▶ **The data**
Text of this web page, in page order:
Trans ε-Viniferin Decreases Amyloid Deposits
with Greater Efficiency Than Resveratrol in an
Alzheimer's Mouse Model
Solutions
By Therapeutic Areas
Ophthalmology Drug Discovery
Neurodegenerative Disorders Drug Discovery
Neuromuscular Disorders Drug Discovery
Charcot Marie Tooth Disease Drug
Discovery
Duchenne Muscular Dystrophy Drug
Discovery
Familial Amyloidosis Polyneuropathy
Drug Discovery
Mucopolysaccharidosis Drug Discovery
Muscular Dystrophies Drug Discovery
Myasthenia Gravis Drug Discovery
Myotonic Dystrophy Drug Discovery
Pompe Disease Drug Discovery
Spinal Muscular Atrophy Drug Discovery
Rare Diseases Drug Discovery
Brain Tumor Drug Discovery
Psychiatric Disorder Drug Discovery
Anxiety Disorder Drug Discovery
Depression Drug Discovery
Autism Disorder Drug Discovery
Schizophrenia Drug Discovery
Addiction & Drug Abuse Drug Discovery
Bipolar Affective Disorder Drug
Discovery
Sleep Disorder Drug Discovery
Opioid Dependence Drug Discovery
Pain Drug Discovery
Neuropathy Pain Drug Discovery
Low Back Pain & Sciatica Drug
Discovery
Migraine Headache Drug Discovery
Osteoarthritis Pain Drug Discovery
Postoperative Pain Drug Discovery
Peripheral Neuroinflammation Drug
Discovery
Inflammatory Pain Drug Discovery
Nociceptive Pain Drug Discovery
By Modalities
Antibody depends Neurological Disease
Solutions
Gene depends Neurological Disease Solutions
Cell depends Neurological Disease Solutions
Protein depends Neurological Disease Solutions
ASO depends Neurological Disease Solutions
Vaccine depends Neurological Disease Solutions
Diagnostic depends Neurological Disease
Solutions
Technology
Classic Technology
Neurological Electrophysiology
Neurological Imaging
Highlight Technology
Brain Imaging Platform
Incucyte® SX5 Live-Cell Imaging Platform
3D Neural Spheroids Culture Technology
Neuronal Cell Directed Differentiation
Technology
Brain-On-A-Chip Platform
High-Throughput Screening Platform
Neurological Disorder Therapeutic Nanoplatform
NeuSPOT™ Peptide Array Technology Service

▶ **Instructions to follow**
Output, please, only the lines running from the start of the entries through the line that contains "Muscular Dystrophies Drug Discovery", including both of those lines.

▶ **Answer section**
Text of this web page, in page order:
Trans ε-Viniferin Decreases Amyloid Deposits
with Greater Efficiency Than Resveratrol in an
Alzheimer's Mouse Model
Solutions
By Therapeutic Areas
Ophthalmology Drug Discovery
Neurodegenerative Disorders Drug Discovery
Neuromuscular Disorders Drug Discovery
Charcot Marie Tooth Disease Drug
Discovery
Duchenne Muscular Dystrophy Drug
Discovery
Familial Amyloidosis Polyneuropathy
Drug Discovery
Mucopolysaccharidosis Drug Discovery
Muscular Dystrophies Drug Discovery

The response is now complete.